Data records

■ ■ ■ ■

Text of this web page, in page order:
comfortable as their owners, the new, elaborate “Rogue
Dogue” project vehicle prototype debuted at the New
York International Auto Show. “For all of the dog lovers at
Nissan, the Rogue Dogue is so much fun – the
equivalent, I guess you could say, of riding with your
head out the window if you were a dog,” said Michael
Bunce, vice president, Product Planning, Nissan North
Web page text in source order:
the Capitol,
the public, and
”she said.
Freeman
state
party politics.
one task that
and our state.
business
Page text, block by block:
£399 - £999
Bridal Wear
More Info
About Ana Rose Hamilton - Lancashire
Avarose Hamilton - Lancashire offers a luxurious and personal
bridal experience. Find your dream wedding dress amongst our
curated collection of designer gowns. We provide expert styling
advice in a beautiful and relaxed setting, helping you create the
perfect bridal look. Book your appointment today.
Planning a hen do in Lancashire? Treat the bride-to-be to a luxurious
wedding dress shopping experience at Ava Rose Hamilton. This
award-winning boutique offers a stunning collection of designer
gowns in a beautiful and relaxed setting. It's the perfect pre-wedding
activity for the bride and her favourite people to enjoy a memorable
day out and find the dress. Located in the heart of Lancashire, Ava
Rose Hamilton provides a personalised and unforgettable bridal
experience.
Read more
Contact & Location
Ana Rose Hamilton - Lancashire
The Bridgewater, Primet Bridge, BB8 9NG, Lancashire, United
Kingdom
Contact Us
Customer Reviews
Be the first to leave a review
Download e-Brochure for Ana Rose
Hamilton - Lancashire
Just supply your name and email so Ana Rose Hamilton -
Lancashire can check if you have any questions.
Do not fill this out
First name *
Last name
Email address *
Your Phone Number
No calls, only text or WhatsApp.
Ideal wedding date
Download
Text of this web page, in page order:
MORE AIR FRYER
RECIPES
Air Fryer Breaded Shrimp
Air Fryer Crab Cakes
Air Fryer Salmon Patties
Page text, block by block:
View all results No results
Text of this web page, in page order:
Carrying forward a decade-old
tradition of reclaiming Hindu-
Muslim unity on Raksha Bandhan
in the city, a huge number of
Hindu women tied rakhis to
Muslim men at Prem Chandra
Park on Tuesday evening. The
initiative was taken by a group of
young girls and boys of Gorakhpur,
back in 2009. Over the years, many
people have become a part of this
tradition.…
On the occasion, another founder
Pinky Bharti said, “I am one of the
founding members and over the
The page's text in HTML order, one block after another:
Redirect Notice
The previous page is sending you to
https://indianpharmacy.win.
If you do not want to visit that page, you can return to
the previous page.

■ ■ ■ ■

Try it =
Your task is to copy each line of the entries that includes the word "people".

Solution to the exercise =
activity for the bride and her favourite people to enjoy a memorable
people have become a part of this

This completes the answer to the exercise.